A Democratic senator facing corruption charges and the Republican son-in-law of the president facing allegations of using private email for White House business. They have this in common: their lawyer, Abbe Lowell.
Lowell, a Washington criminal defense attorney, is representing Sen. Robert Menendez (D-N.J.), who is on trial for allegedly doing official favors in exchange for political contributions and freebies from a Florida ophthalmologist. He’s also the lawyer for President Donald Trump’s son-in-law and senior adviser Jared Kushner who is facing questions about his use of a private email account.
Lowell also knows a thing or two about Jewish cuisine.
Last month during the Menendez trial in Newark, N.J., U.S. District Judge William Walls granted both the defense and the prosecution the right to introduce limited amounts of evidence, which he referred to “a little bit of this and a little bit of that,” and compared it to a “Jewish stew,” according to Politico.
“I think the word is tsimmes,” Lowell told Walls.
When the trial resumed after Rosh Hashanah, Lowell brought in a pot of the carrot-based dish to share and declared, “This is a new way of serving the government.”
Political figures in hot water are Lowell’s specialty. His clientele has included President Bill Clinton, Democratic presidential candidate John Edwards and lobbyist Jack Abramoff.

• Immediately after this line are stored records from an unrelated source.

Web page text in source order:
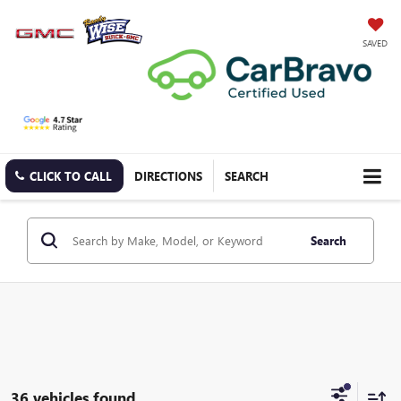
SAVED
CLICK TO CALL DIRECTIONS SEARCH
Search
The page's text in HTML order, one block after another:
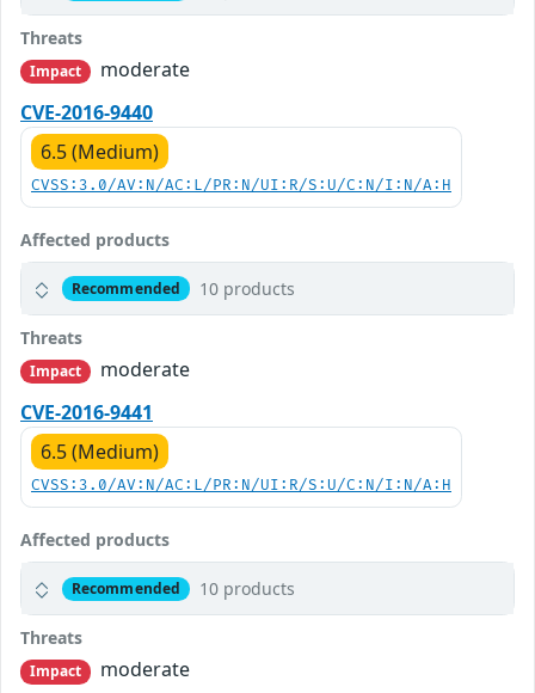
Threats
Impact
moderate
CVE-2016-9440
6.5 (Medium)
CVSS:3.0/AV:N/AC:L/PR:N/UI:R/S:U/C:N/I:N/A:H
Affected products
Recommended 10 products
Threats
Impact
moderate
CVE-2016-9441
6.5 (Medium)
CVSS:3.0/AV:N/AC:L/PR:N/UI:R/S:U/C:N/I:N/A:H
Affected products
Recommended 10 products
Threats
Impact moderate
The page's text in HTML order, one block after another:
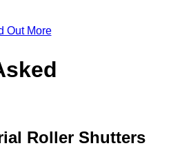
Out More
Roller Shutters

In July, Kushner turned to Lowell for legal assistance as he continues to be a subject of two probes surrounding his contact with the Russian government during the 2016 presidential campaign, and more recently, allegations that he used his private email accounts for White House business.

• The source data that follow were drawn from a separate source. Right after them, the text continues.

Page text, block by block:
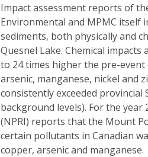
Impact assessment reports of
Environmental and MPMC itself
sediments, both physically and
Quesnel Lake. Chemical
to 24 times higher the pre-
arsenic, manganese, nickel and
consistently exceeded provincial
background levels). For the
(NPRI) reports that the Mount
certain pollutants in Canadian
copper, arsenic and manganese.
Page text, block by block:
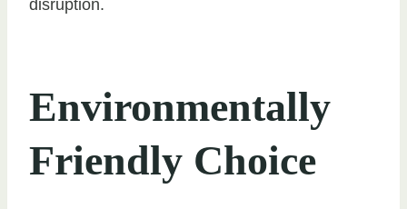
disruption.
Environmentally
Friendly Choice
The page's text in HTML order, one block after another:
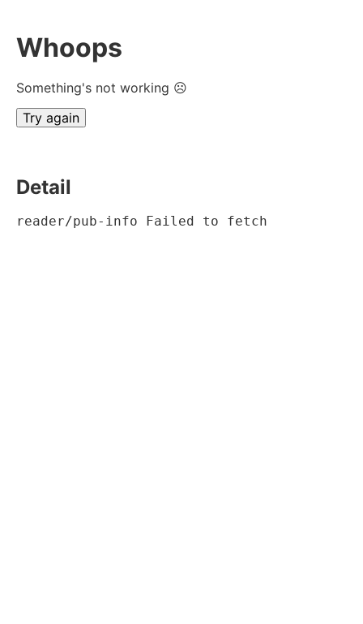
Whoops
Something's not working ☹
Try again
Detail
reader/pub-info Failed to fetch

When Washington Jewish Week interviewed Lowell in 2012, he deflected much of the attention away from himself, but said he thinks the trait that defines him is his “ability to synthesize words into speech.”

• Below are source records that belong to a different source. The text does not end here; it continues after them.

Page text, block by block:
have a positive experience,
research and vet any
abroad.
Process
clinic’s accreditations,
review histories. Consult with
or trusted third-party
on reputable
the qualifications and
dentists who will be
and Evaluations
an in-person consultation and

“That allows me to be a trial lawyer,” he said then. “It allows me to be a teacher. It allows me to be an annoyance to my parents. So what I like about it is it puts me in touch with something that’s innate about me. It’s an outlet that allows my existence to make sense.”
Those who have shared a courtroom with Lowell agreed with this characterization.
“Abbe’s a man of many skills, which is why he’s a successful lawyer,” said his friend and colleague Baruch Weiss.
Weiss, a Washington attorney, noted Lowell’s sense of humor and dedication to each client. He described Lowell’s oratory as a “very formal but relaxed,” and said he is always well prepared for trial.
Weiss got to know Lowell in 2005 when the two defended former AIPAC staffers Steve Rosen and Keith Weissman, who had been charged with espionage for allegedly passing secrets to journalists and the Israeli government. The spying charges were dismissed in 2009 at the government’s request.
Weiss said he thought the judge in the case had been predisposed to the government’s position when the case started, but it seemed the judge began to reconsider after Lowell presented defense arguments in a pretrial hearing.
“There was a moment where [the judge] turns to Abbe with a look that said, ‘I’ve come to trust you. I need your input on this.’ The judge didn’t say any of that, but there was something about his facial expression and in the way he turned to Abbe that said that.”
Michael Frisch, former senior assistant and assistant bar counsel to the District of Columbia Court of Appeals, was the opposing counsel in the mid-1990s when Lowell represented lawyer Randy Weiss, who had turned himself in for embezzling more than $600,000 from the firm where he worked. The court barred Weiss from practicing law for two years, with a third year suspended in favor of two years on probation or until his therapist deemed he no longer needed therapy.
Frisch said he came to respect his counterpart.
White collar criminal defense is “a very specialized area of the law and I thought he was brilliant,” Frisch said. “He’s a very pleasant person to be around. He’s not overbearing like big shot lawyers are.”
When Lowell, a partner at Norton Rose Fulbright, is not in the courtroom, he can be found at Congregation B’nai Tzedek in Potomac, where he’s been a member for 20 years. He studies Torah on Saturday afternoons and from time to time gives a sermon on the week’s Torah portion.
“I’ve never been in a courtroom with him, but I’ve seen him in the way he approaches Torah study,” said Rabbi Stuart Weinblatt. “He is always well prepared. He has an extremely analytical mind.”
Weinblatt called Lowell one of the brightest people he’s ever met. He said Lowell is like the old E.F. Hutton commercial, in which a hush falls on a room when the brokerage firm’s name is mentioned.
“That’s Abbe. When he talks, people listen.”
Managing Editor David Holzel contributed to this article.